Data supplied:

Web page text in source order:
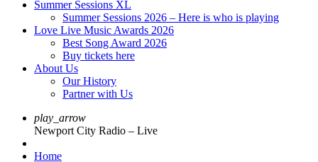
Summer Sessions XL
Summer Sessions 2026 – Here is who is playing
Love Live Music Awards 2026
Best Song Award 2026
Buy tickets here
About Us
Our History
Partner with Us
play_arrow
Newport City Radio – Live
Home
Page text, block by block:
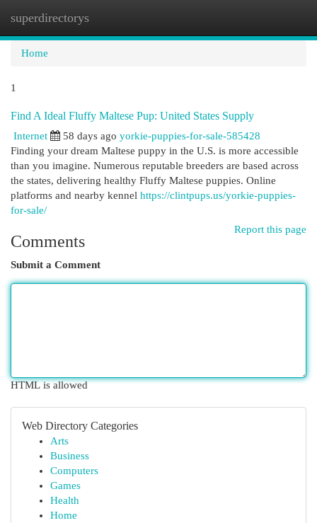
superdirectorys
Home
1
Find A Ideal Fluffy Maltese Pup: United States Supply
Internet 58 days ago yorkie-puppies-for-sale-585428
Finding your dream Maltese puppy in the U.S. is more accessible
than you imagine. Numerous reputable breeders are based across
the states, delivering healthy Fluffy Maltese puppies. Online
platforms and nearby kennel https://clintpups.us/yorkie-puppies-
for-sale/
Report this page
Comments
Submit a Comment
HTML is allowed
Web Directory Categories
Arts
Business
Computers
Games
Health
Home

Exercise requirements: Beginning at the line containing "platforms and nearby", output exactly each line up to and including the last line of the material above.

Problem solution:
platforms and nearby kennel https://clintpups.us/yorkie-puppies-
for-sale/
Report this page
Comments
Submit a Comment
HTML is allowed
Web Directory Categories
Arts
Business
Computers
Games
Health
Home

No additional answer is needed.